Yup.  I like the "match this and generate that" style like an output 
tree template rather than having to figure out the emergent behavior.  
The operators ^ and ! are like that--you have to figure out what it 
will build, but they are so damn terse and useful that I will leave 
them in.

I like separating concerns.  If you've seen my StringTemplate stuff 
you'll note that I find generating code with a bunch of print 
statements entangled with logic is unsatisfying.  The same is true of 
grammars.  I don't like mixing the tree generation in the recognition 
part, hence, I've tried to move everything to the end of the 
production.  The ^ and ! are so terse and effective that I'm willing to 
live with the entanglement there.

> 2.)  Tree constructors:  ^( <root> <body> )
> 	Tree constructors can nest, and are recognized by #( <root> <body> )
> constructs.

this makes that tree a child of the currently constructed tree for the 
rule, right?

> 3.)  Node constructors:  ^[<node description>]

Does this add a child to the current tree?  I guess so.

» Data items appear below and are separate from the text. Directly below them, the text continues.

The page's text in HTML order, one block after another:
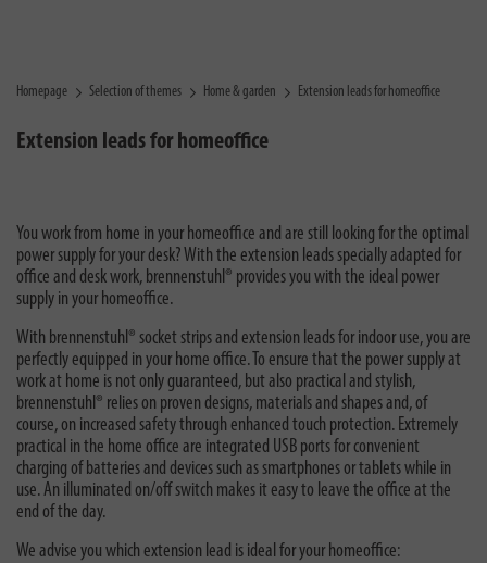
Homepage Selection of themes Home & garden Extension leads for homeoffice
Extension leads for homeoffice
You work from home in your homeoffice and are still looking for the optimal
power supply for your desk? With the extension leads specially adapted for
office and desk work, brennenstuhl® provides you with the ideal power
supply in your homeoffice.
With brennenstuhl® socket strips and extension leads for indoor use, you are
perfectly equipped in your home office. To ensure that the power supply at
work at home is not only guaranteed, but also practical and stylish,
brennenstuhl® relies on proven designs, materials and shapes and, of
course, on increased safety through enhanced touch protection. Extremely
practical in the home office are integrated USB ports for convenient
charging of batteries and devices such as smartphones or tablets while in
use. An illuminated on/off switch makes it easy to leave the office at the
end of the day.
We advise you which extension lead is ideal for your homeoffice:
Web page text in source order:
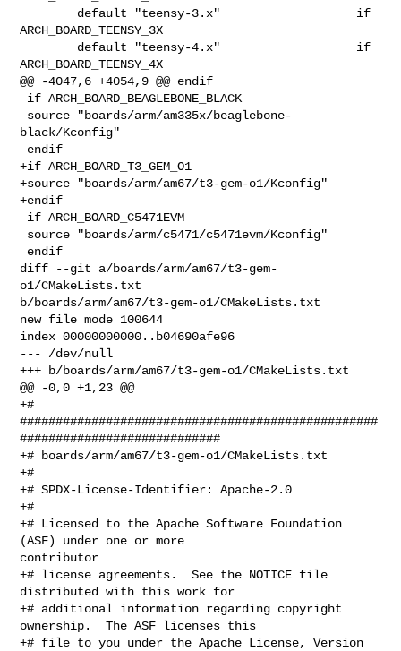
ARCH_BOARD_TEENSY_3X
ARCH_BOARD_TEENSY_4X
@@ -4047,6 +4054,9 @@ endif
black/Kconfig"
+if ARCH_BOARD_T3_GEM_O1
+source "boards/arm/am67/t3-gem-o1/Kconfig"
+endif
diff --git a/boards/arm/am67/t3-gem-
o1/CMakeLists.txt
b/boards/arm/am67/t3-gem-o1/CMakeLists.txt
new file mode 100644
index 00000000000..b04690afe96
--- /dev/null
+++ b/boards/arm/am67/t3-gem-o1/CMakeLists.txt
@@ -0,0 +1,23 @@
+#
##################################################
############################
+# boards/arm/am67/t3-gem-o1/CMakeLists.txt
+#
+# SPDX-License-Identifier: Apache-2.0
+#
+# Licensed to the Apache Software Foundation
(ASF) under one or more
contributor
+# license agreements.  See the NOTICE file
distributed with this work for
+# additional information regarding copyright
ownership.  The ASF licenses this
+# file to you under the Apache License, Version
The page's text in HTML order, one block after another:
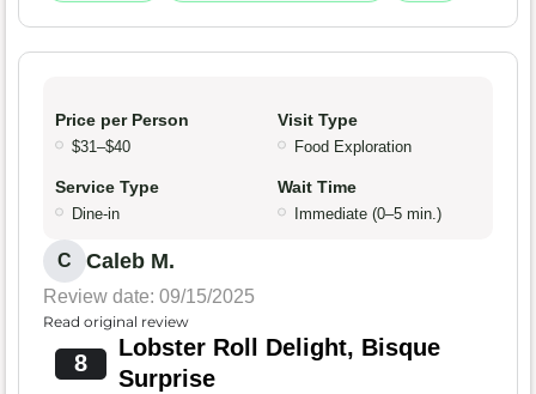
Price per Person
$31–$40
Visit Type
Food Exploration
Service Type
Dine-in
Wait Time
Immediate (0–5 min.)
C Caleb M.
Review date: 09/15/2025
Read original review
8
Lobster Roll Delight, Bisque
Surprise
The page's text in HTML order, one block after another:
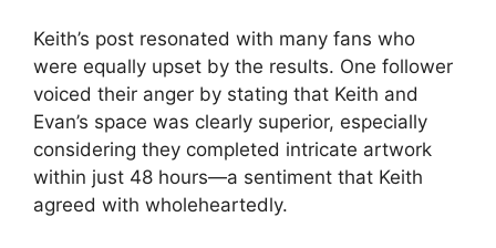
Keith’s post resonated with many fans who
were equally upset by the results. One follower
voiced their anger by stating that Keith and
Evan’s space was clearly superior, especially
considering they completed intricate artwork
within just 48 hours—a sentiment that Keith
agreed with wholeheartedly.
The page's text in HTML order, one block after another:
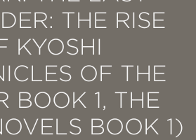
THE RISE
KYOSHI
OF THE
BOOK 1, THE
BOOK 1)
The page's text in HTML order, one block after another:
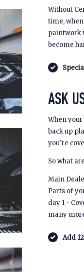
Without
time,
paintwork
become
ASK
When
back up
you’re
So what
Main
Parts of
day 1 -
many
Add

> 	Node constructors may appear either inside or outside a tree action
> and are the mechanism for adding "imaginary" nodes.  Outside a tree 
> action,
> node constructors may be suffixed with ^ (^[...]^) to make it the root 
> of
> the current rule.
> 4.)  Alternatives and construction predicates:  ^{ {<test>}? A | B }
> 	Construction predicates are used to conditionally determine which
> constructs to add to a tree.  They are the complement to semantic 
> predicates
> and are a way of capturing semantics in a tree syntax.  In the 
> fragment, if
> <test> is true, A is added to the tree under construction; otherwise, 
> B is
> added.

Yup...we need that.

> 5.)  Restart tree:  { => <fragment> }
> 	Erase the partial tree already specified.  [I originally used
> "RETURN" for lack of a better idea; I changed this to "=>" as part of 
> the
> discussions Ter and I had on his proposal.]
> 6.)  "Copy" and "Reuse":  AST construction control
> 	Copy duplicates a node and its children; Reuse (in 2.8) incorporates
> an input tree fragment into an output tree.  For 3.0, it would make 
> sense to
> use "Copy" to replicate a payload (to allow later editing), and Reuse 
> to
> allow more than one reference to a single payload.
>
> 2.8 tree construction is slightly awkward because of a need to "!" 
> nodes
> that would be used in tree actions.  Otherwise, links are added in via
> normal construction and you can get circular linkages.  This should be 
> fixed
> in 3.0; an efficient implementation is pretty straightforward 
> following what
> I have done in 2.8 with the addition of the payload and carrier AST
> decomposition.
>
>
> My objections to Ter's proposal are broader than he mentions.  I would 
> add
> 4.)  His => syntax cannot be mixed with the current ^ and ! annotation.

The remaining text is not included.